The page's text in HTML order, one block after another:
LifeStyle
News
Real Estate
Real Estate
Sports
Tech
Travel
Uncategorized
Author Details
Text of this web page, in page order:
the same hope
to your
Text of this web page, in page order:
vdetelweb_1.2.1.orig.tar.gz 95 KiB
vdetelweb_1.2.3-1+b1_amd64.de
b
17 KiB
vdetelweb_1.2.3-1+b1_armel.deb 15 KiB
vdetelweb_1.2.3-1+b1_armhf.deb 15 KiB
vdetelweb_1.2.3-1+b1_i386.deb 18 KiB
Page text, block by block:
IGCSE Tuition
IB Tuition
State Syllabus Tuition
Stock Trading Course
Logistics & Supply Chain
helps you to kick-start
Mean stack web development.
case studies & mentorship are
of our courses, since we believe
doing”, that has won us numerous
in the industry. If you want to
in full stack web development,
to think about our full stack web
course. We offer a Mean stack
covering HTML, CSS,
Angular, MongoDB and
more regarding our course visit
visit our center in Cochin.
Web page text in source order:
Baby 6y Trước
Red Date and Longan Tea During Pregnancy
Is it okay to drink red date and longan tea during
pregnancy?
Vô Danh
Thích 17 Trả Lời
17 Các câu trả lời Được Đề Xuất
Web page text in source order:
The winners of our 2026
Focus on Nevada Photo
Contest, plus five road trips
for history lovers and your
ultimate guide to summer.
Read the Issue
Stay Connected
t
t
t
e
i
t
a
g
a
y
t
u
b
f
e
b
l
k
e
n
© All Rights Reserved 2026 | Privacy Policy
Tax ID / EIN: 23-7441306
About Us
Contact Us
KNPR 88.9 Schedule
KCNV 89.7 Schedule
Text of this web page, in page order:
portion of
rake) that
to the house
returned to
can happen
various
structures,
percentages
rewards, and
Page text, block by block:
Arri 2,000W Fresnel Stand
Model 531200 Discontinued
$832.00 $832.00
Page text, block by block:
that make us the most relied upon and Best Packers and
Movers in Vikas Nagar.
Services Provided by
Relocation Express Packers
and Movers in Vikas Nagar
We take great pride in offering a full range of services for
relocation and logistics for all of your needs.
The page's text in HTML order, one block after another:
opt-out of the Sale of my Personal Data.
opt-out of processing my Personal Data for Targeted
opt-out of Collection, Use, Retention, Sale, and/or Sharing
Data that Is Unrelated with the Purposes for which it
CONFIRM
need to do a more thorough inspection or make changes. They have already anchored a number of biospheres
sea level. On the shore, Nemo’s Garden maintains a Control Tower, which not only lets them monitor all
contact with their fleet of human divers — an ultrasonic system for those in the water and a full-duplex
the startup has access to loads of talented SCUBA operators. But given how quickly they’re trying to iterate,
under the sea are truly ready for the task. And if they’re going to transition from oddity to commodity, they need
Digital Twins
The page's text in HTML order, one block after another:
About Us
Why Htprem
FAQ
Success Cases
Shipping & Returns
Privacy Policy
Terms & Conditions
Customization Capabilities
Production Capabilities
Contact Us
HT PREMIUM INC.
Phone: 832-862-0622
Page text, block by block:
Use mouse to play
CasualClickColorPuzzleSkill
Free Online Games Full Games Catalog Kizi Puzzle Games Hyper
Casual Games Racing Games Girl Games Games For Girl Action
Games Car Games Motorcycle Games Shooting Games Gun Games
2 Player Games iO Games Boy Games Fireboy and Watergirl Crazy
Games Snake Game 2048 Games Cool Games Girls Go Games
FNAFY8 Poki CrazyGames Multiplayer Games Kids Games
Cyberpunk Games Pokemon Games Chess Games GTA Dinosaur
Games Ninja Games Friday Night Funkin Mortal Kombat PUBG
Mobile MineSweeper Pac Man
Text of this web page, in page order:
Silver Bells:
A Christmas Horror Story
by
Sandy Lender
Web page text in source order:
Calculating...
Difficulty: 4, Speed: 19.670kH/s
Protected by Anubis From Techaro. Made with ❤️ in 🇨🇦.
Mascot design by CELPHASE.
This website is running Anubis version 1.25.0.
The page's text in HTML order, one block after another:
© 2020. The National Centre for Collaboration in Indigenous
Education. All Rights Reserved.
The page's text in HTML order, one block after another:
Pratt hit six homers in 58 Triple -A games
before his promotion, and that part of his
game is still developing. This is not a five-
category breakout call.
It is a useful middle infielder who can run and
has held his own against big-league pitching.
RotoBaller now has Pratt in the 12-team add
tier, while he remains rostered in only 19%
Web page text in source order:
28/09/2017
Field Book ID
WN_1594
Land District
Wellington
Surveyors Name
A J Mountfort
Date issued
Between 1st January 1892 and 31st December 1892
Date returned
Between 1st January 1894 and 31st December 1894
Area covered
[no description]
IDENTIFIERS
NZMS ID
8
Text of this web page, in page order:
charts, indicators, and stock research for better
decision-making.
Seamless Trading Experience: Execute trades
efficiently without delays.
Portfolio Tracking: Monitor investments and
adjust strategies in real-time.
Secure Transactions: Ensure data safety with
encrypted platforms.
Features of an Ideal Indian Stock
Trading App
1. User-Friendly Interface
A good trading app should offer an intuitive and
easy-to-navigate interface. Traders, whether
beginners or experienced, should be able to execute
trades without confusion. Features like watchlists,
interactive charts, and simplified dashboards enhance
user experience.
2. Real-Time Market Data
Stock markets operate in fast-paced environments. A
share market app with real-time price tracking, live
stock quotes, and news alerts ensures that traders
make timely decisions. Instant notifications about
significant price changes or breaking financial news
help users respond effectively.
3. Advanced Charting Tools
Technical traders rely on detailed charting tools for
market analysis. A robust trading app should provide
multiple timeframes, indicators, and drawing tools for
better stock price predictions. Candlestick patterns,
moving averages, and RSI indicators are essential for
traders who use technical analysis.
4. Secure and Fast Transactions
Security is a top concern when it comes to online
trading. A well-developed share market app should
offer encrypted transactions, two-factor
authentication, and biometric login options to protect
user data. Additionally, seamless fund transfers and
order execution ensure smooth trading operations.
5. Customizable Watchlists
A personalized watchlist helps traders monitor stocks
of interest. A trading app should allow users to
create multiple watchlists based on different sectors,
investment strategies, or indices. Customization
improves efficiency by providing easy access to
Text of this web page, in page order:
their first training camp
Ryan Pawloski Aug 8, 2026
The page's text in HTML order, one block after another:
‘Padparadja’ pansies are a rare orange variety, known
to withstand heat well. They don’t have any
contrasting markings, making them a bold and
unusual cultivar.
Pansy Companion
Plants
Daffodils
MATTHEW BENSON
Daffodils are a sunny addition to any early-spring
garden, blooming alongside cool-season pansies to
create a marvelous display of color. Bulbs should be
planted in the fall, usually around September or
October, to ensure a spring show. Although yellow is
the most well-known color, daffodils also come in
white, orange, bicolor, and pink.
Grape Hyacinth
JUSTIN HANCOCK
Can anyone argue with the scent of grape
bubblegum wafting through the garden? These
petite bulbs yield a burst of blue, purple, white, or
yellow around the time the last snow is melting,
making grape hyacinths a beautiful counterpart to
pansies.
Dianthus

● **Required work**
Please reproduce each entry above exactly as it reads.

● **Response to this exercise**
The page's text in HTML order, one block after another:
LifeStyle
News
Real Estate
Real Estate
Sports
Tech
Travel
Uncategorized
Author Details
Text of this web page, in page order:
the same hope
to your
Text of this web page, in page order:
vdetelweb_1.2.1.orig.tar.gz 95 KiB
vdetelweb_1.2.3-1+b1_amd64.de
b
17 KiB
vdetelweb_1.2.3-1+b1_armel.deb 15 KiB
vdetelweb_1.2.3-1+b1_armhf.deb 15 KiB
vdetelweb_1.2.3-1+b1_i386.deb 18 KiB
Page text, block by block:
IGCSE Tuition
IB Tuition
State Syllabus Tuition
Stock Trading Course
Logistics & Supply Chain
helps you to kick-start
Mean stack web development.
case studies & mentorship are
of our courses, since we believe
doing”, that has won us numerous
in the industry. If you want to
in full stack web development,
to think about our full stack web
course. We offer a Mean stack
covering HTML, CSS,
Angular, MongoDB and
more regarding our course visit
visit our center in Cochin.
Web page text in source order:
Baby 6y Trước
Red Date and Longan Tea During Pregnancy
Is it okay to drink red date and longan tea during
pregnancy?
Vô Danh
Thích 17 Trả Lời
17 Các câu trả lời Được Đề Xuất
Web page text in source order:
The winners of our 2026
Focus on Nevada Photo
Contest, plus five road trips
for history lovers and your
ultimate guide to summer.
Read the Issue
Stay Connected
t
t
t
e
i
t
a
g
a
y
t
u
b
f
e
b
l
k
e
n
© All Rights Reserved 2026 | Privacy Policy
Tax ID / EIN: 23-7441306
About Us
Contact Us
KNPR 88.9 Schedule
KCNV 89.7 Schedule
Text of this web page, in page order:
portion of
rake) that
to the house
returned to
can happen
various
structures,
percentages
rewards, and
Page text, block by block:
Arri 2,000W Fresnel Stand
Model 531200 Discontinued
$832.00 $832.00
Page text, block by block:
that make us the most relied upon and Best Packers and
Movers in Vikas Nagar.
Services Provided by
Relocation Express Packers
and Movers in Vikas Nagar
We take great pride in offering a full range of services for
relocation and logistics for all of your needs.
The page's text in HTML order, one block after another:
opt-out of the Sale of my Personal Data.
opt-out of processing my Personal Data for Targeted
opt-out of Collection, Use, Retention, Sale, and/or Sharing
Data that Is Unrelated with the Purposes for which it
CONFIRM
need to do a more thorough inspection or make changes. They have already anchored a number of biospheres
sea level. On the shore, Nemo’s Garden maintains a Control Tower, which not only lets them monitor all
contact with their fleet of human divers — an ultrasonic system for those in the water and a full-duplex
the startup has access to loads of talented SCUBA operators. But given how quickly they’re trying to iterate,
under the sea are truly ready for the task. And if they’re going to transition from oddity to commodity, they need
Digital Twins
The page's text in HTML order, one block after another:
About Us
Why Htprem
FAQ
Success Cases
Shipping & Returns
Privacy Policy
Terms & Conditions
Customization Capabilities
Production Capabilities
Contact Us
HT PREMIUM INC.
Phone: 832-862-0622
Page text, block by block:
Use mouse to play
CasualClickColorPuzzleSkill
Free Online Games Full Games Catalog Kizi Puzzle Games Hyper
Casual Games Racing Games Girl Games Games For Girl Action
Games Car Games Motorcycle Games Shooting Games Gun Games
2 Player Games iO Games Boy Games Fireboy and Watergirl Crazy
Games Snake Game 2048 Games Cool Games Girls Go Games
FNAFY8 Poki CrazyGames Multiplayer Games Kids Games
Cyberpunk Games Pokemon Games Chess Games GTA Dinosaur
Games Ninja Games Friday Night Funkin Mortal Kombat PUBG
Mobile MineSweeper Pac Man
Text of this web page, in page order:
Silver Bells:
A Christmas Horror Story
by
Sandy Lender
Web page text in source order:
Calculating...
Difficulty: 4, Speed: 19.670kH/s
Protected by Anubis From Techaro. Made with ❤️ in 🇨🇦.
Mascot design by CELPHASE.
This website is running Anubis version 1.25.0.
The page's text in HTML order, one block after another:
© 2020. The National Centre for Collaboration in Indigenous
Education. All Rights Reserved.
The page's text in HTML order, one block after another:
Pratt hit six homers in 58 Triple -A games
before his promotion, and that part of his
game is still developing. This is not a five-
category breakout call.
It is a useful middle infielder who can run and
has held his own against big-league pitching.
RotoBaller now has Pratt in the 12-team add
tier, while he remains rostered in only 19%
Web page text in source order:
28/09/2017
Field Book ID
WN_1594
Land District
Wellington
Surveyors Name
A J Mountfort
Date issued
Between 1st January 1892 and 31st December 1892
Date returned
Between 1st January 1894 and 31st December 1894
Area covered
[no description]
IDENTIFIERS
NZMS ID
8
Text of this web page, in page order:
charts, indicators, and stock research for better
decision-making.
Seamless Trading Experience: Execute trades
efficiently without delays.
Portfolio Tracking: Monitor investments and
adjust strategies in real-time.
Secure Transactions: Ensure data safety with
encrypted platforms.
Features of an Ideal Indian Stock
Trading App
1. User-Friendly Interface
A good trading app should offer an intuitive and
easy-to-navigate interface. Traders, whether
beginners or experienced, should be able to execute
trades without confusion. Features like watchlists,
interactive charts, and simplified dashboards enhance
user experience.
2. Real-Time Market Data
Stock markets operate in fast-paced environments. A
share market app with real-time price tracking, live
stock quotes, and news alerts ensures that traders
make timely decisions. Instant notifications about
significant price changes or breaking financial news
help users respond effectively.
3. Advanced Charting Tools
Technical traders rely on detailed charting tools for
market analysis. A robust trading app should provide
multiple timeframes, indicators, and drawing tools for
better stock price predictions. Candlestick patterns,
moving averages, and RSI indicators are essential for
traders who use technical analysis.
4. Secure and Fast Transactions
Security is a top concern when it comes to online
trading. A well-developed share market app should
offer encrypted transactions, two-factor
authentication, and biometric login options to protect
user data. Additionally, seamless fund transfers and
order execution ensure smooth trading operations.
5. Customizable Watchlists
A personalized watchlist helps traders monitor stocks
of interest. A trading app should allow users to
create multiple watchlists based on different sectors,
investment strategies, or indices. Customization
improves efficiency by providing easy access to
Text of this web page, in page order:
their first training camp
Ryan Pawloski Aug 8, 2026
The page's text in HTML order, one block after another:
‘Padparadja’ pansies are a rare orange variety, known
to withstand heat well. They don’t have any
contrasting markings, making them a bold and
unusual cultivar.
Pansy Companion
Plants
Daffodils
MATTHEW BENSON
Daffodils are a sunny addition to any early-spring
garden, blooming alongside cool-season pansies to
create a marvelous display of color. Bulbs should be
planted in the fall, usually around September or
October, to ensure a spring show. Although yellow is
the most well-known color, daffodils also come in
white, orange, bicolor, and pink.
Grape Hyacinth
JUSTIN HANCOCK
Can anyone argue with the scent of grape
bubblegum wafting through the garden? These
petite bulbs yield a burst of blue, purple, white, or
yellow around the time the last snow is melting,
making grape hyacinths a beautiful counterpart to
pansies.
Dianthus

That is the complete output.